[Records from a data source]

________________________

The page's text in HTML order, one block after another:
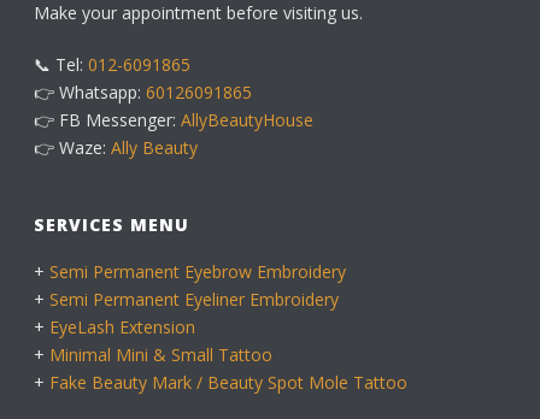
Make your appointment before visiting us.
📞 Tel: 012-6091865
👉 Whatsapp:60126091865
👉 FB Messenger:AllyBeautyHouse
👉 Waze:Ally Beauty
SERVICES MENU
+ Semi Permanent Eyebrow Embroidery
+ Semi Permanent Eyeliner Embroidery
+ EyeLash Extension
+ Minimal Mini & Small Tattoo
+ Fake Beauty Mark / Beauty Spot Mole Tattoo
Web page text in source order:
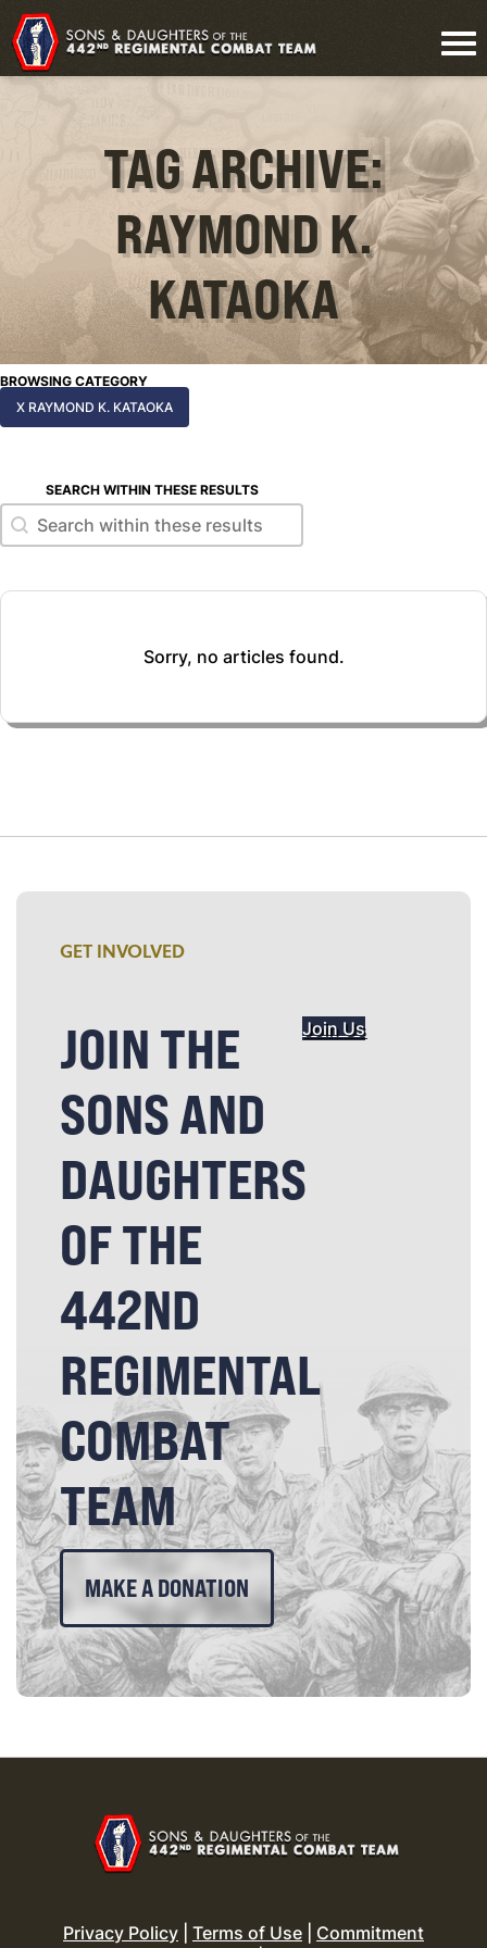
TAG ARCHIVE:
RAYMOND K.
KATAOKA
BROWSING CATEGORY
X RAYMOND K. KATAOKA
SEARCH WITHIN THESE RESULTS
Search within these results
Search within these results
Sorry, no articles found.
GET INVOLVED
JOIN THE
SONS AND
DAUGHTERS
OF THE
442ND
REGIMENTAL
COMBAT
TEAM
Join Us
MAKE A DONATION
Privacy Policy Terms of Use
Commitment
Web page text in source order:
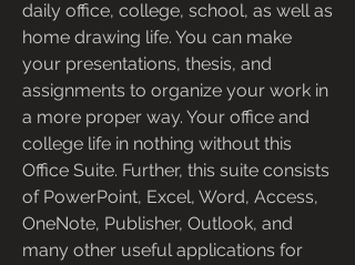
daily office, college, school, as well as
home drawing life. You can make
your presentations, thesis, and
assignments to organize your work in
a more proper way. Your office and
college life in nothing without this
Office Suite. Further, this suite consists
of PowerPoint, Excel, Word, Access,
OneNote, Publisher, Outlook, and
many other useful applications for
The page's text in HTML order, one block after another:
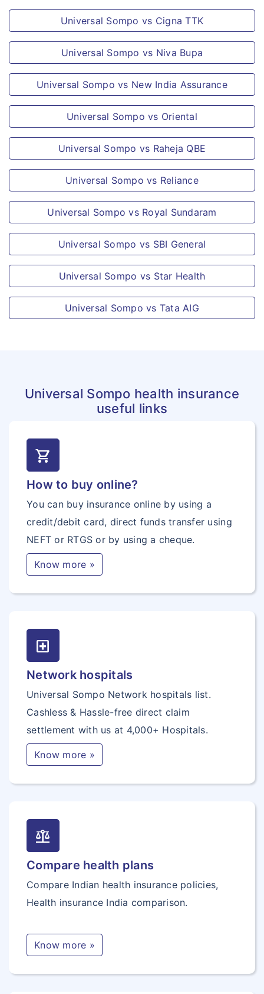
life surgery or treatment, plastic surgery
(unless necessary for the treatment of
Illness or accidental Bodily Injury as a
performed within 6 months of the same).
Dental treatment or surgery of any kind
unless necessitated by Accidental Bodily
Injury.
Hospitalisation for the sole purpose of
traction, physiotherapy or any ailment
for which hospitalisation is not
warranted due to advancement in
Naval or military operations of the
armed forces or air force and
participation in operations requiring the
use of arms or which are ordered by
military authorities for combating
under the policy, kindly refer to the same
provided in your policy kit”
Universal Sompo vs Cigna TTK
Universal Sompo vs Niva Bupa
Universal Sompo vs New India Assurance
Universal Sompo vs Oriental
Universal Sompo vs Raheja QBE
Universal Sompo vs Reliance
Universal Sompo vs Royal Sundaram
Universal Sompo vs SBI General
Universal Sompo vs Star Health
Universal Sompo vs Tata AIG
Universal Sompo health insurance
useful links
shopping_cart
How to buy online?
You can buy insurance online by using a
credit/debit card, direct funds transfer using
NEFT or RTGS or by using a cheque.
Know more »
local_hospital
Network hospitals
Universal Sompo Network hospitals list.
Cashless & Hassle-free direct claim
settlement with us at 4,000+ Hospitals.
Know more »
balance
Compare health plans
Compare Indian health insurance policies,
Health insurance India comparison.
Know more »
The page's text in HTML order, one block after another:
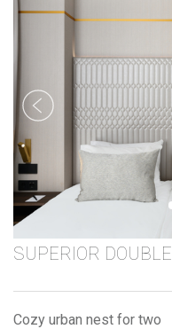
SUPERIOR DOUBLE
Cozy urban nest for two
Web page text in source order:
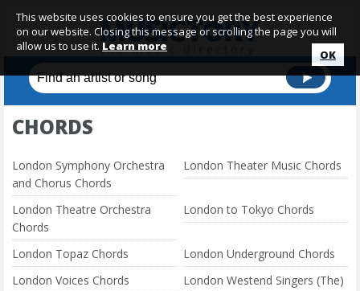
CHORDS
London Symphony Orchestra
and Chorus Chords
London Theater Music Chords
London Theatre Orchestra
Chords
London to Tokyo Chords
London Topaz Chords
London Underground Chords
London Voices Chords
London Westend Singers (The)
This website uses cookies to ensure you get the best experience
on our website. Closing this message or scrolling the page you will
allow us to use it. Learn more
OK
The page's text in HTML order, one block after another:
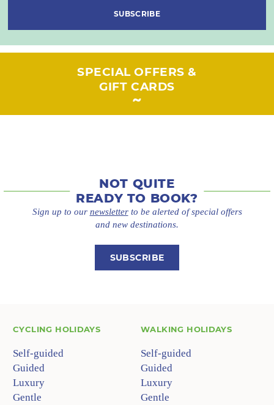
SUBSCRIBE
SPECIAL OFFERS &
GIFT CARDS
NOT QUITE
READY TO BOOK?
Sign up to our newsletterto be alerted of special offers
and new destinations.
SUBSCRIBE
CYCLING HOLIDAYS
Self-guided
Guided
Luxury
Gentle
WALKING HOLIDAYS
Self-guided
Guided
Luxury
Gentle

________________________

Return only the part above that opens with the line containing "SUPERIOR DOUBLE" and closes with the line containing "London Underground Chords", exactly and with both ends, skipping the pictures.

SUPERIOR DOUBLE
Cozy urban nest for two
Web page text in source order:
CHORDS
London Symphony Orchestra
and Chorus Chords
London Theater Music Chords
London Theatre Orchestra
Chords
London to Tokyo Chords
London Topaz Chords
London Underground Chords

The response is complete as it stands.